Watches with network and communication functionality are opening up a new frontier for cyber attackers thanks to a largely cavalier attitude towards security by manufacturers, a new study by HP warns.
HP assessed the available security features on 10 smartwatches along with their Android and iOS cloud and mobile application components and found every single device to have significant vulnerabilities such as insufficient authentication and lack of data encryption.
As part of the study, HP looked at smartwatch management capabilities, network communications, their mobile and cloud interfaces and other potentially vulnerable components.
All of the watches that HP evaluated collected personal data in the form of names, addresses, birth dates, weight, gender and heart rate. Yet not one of them had adequate controls in place for ensuring the privacy and security of the collected data either while on the device or in transit.
For instance, every smartwatch that HP tested was paired with a mobile interface that lacked two-factor authentication. None of the interfaces had the ability to lock out accounts after multiple failed login attempts. A significant 40 percent of the tested products used weak cyphers at the transport layer while a full 70 percent had firmware related insecurities.
“We found that smartwatch communications are easily intercepted in 90 percent of cases, and 70 percent of watch firmware is transmitted without encryption,” says Daniel Miessler, lead researcher for the study at HP. “These statistics reveal areas of security risk and are extremely worrisome, as smartwatches are likely to become a key access control point as adoption expands,” Miessler said in emailed comments to Dark Reading.
Current use cases for smartwatches extend beyond the usual activity and health monitoring applications to areas like messaging, monitoring and schedule checking. Because the smartwatch depends on an intermediary mobile device to pass information from and to the watch, the security of the gateway device becomes an important factor was well, HP noted in its report.
“The combination of account enumeration, weak passwords, and lack of account lockout means 30 percent of watches and their applications were vulnerable to account harvesting, allowing attackers to guess login credentials and gain access to user accounts,” HP said.
Though smartwatch adoption is largely consumer driven, the security concerns associated with their use extend to enterprises as well. Given the amount of network connectivity, the attack surface areas present, and the highly adaptive nature of the Internet of Things in general, it’s important for enterprises to consider IoT and wearables to be untrusted, unless fully tested, analyzed, and secured, Miessler said.
“Wearables and other IoT related devices should always be segmented from the internal network,” he said.
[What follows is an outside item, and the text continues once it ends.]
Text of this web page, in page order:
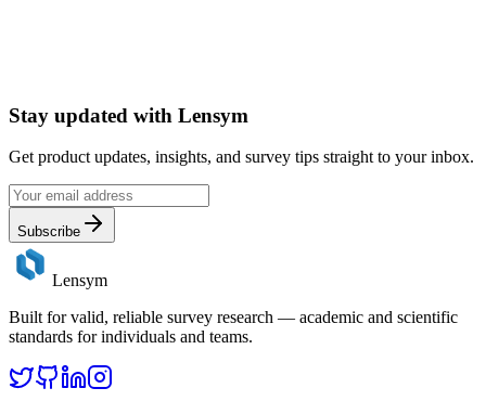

The increasingly sophisticated recording capabilities of smartwatches and other wearables pose another near-term problem for enterprises, Miessler said. Wearbles, for instance, make it easier for users to surreptitiously record documents and events without being noticed.” For enterprises that may be discussing very sensitive information, or presenting that information in cubes or meeting rooms, the potential for data loss via this method increases significantly,” Miessler said.
Mitigating the threat posed by smartwatches and other IoT devices starts with an awareness of the risks they pose, he said. It starts with knowing what type of sensors the watches have, and whether the devices can capture audio, video and data, he noted. Administrators also need to be aware of data are entered into these ecosystems, and where that data is sent, Miessler added.
“From there, it will be a matter of creating policies for managing IoT and wearables within the enterprise, whether that’s creating isolated segments on the LAN, determining what types of devices and capabilities are allowed in sensitive corporate areas,” and similar measures, he said.